Histórias do trancoso

3 de junho de 2024 Off Por Funes Patos

Histórias do trancoso Por Sebastião Gomes Araújo de Sousa.

Texto extraído da coluna Funes do Jornal a União publicado na data de 31/05/2024. 

 

No Sertão, quando havia bom inverno, a fartura de milho e feijão era grande. Quando chegava o mês de junho, as salas das casas já não tinham espaço. Nos roçados parte dessa produção se estragava. Era comum a vizinhança se reunir até tarde para debulhar feijão. Era muita gente; não tinha cadeira para todos; assim sendo, sempre improvisavam um lugar para sentar, às vezes se acomodavam até no chão. O bom mesmo era a alegria do povo. Enquanto muitos debulhavam feijão, aproveitavam para contar suas lorotas duvidosas. Não faltavam histórias de caçador nem poesias de cordel e até disse me disse. Sempre aparecia um tocador de violão, ou, mesmo sem instrumento, muita gente cantava, ria e até paquerava e dava namoro. Era uma festa naquele mês de junho, quando, em toda casa, tinha um paiol de feijão para debulhar.

Muitos aproveitavam para dizerem já ter visto visagem (vulto em forma de pessoa ou animal) ou mal-assombrado (vozes, gemidos, choro e até utensílios de alumínio caindo e fazendo barulho, dentro ou aos arredores das casas abandonadas).

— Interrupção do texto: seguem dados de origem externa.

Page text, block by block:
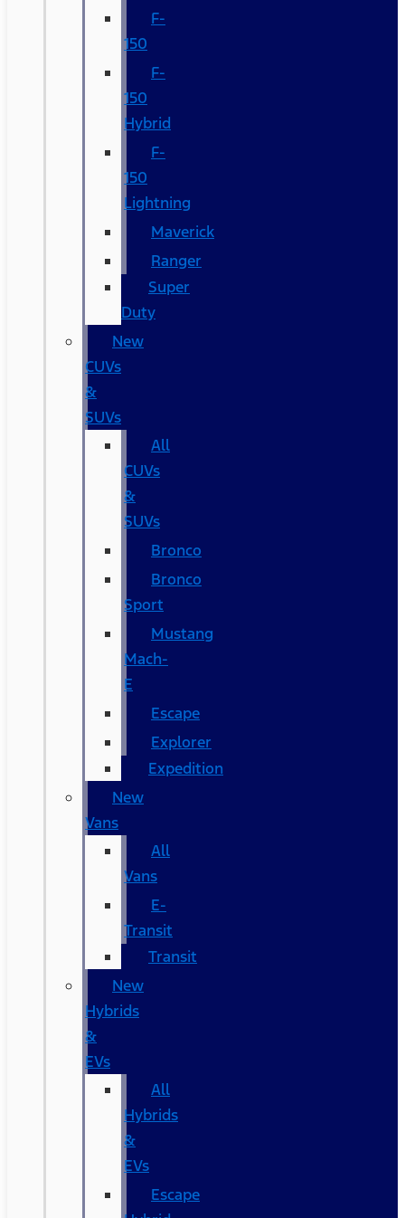
F-
150
F-
150
Hybrid
F-
150
Lightning
Maverick
Ranger
Super
Duty
New
CUVs
&
SUVs
All
CUVs
&
SUVs
Bronco
Bronco
Sport
Mustang
Mach-
E
Escape
Explorer
Expedition
New
Vans
All
Vans
E-
Transit
Transit
New
Hybrids
&
EVs
All
Hybrids
&
EVs
Escape

Na frente daquelas casas velhas, muitos diziam terem visto vultos ou pessoas pedindo rezas. Alguns completavam ironicamente e diziam ter visto uma caveira oferecendo dinheiro. Outros iam interpretar sonhos e até fazer adivinhações e ensinar truque para as moças encalhadas conquistarem seus pretendentes. Era comum aparecer naquele ambiente pessoas até da família se dizendo cartomante. Quando alguém se interessava, elas levavam para um canto discreto e tomavam a grana. Era muita gente inocente caindo nesses falsos contos, tudo isso nas debulhas de feijão.

Muitas dessas histórias e visões eram comuns a quem passava durante a noite em frente às antigas casas grandes onde já residiam os antigos coronéis e latifundiários ricos. Nessas conversas do trancoso, falavam também do que
viam nas velhas estradas onde existiam muitas cruzes de pessoas que ali faleceram de morte natural ou assassinadas. As histórias eram diversas, muitos diziam terem visto até mula sem cabeça.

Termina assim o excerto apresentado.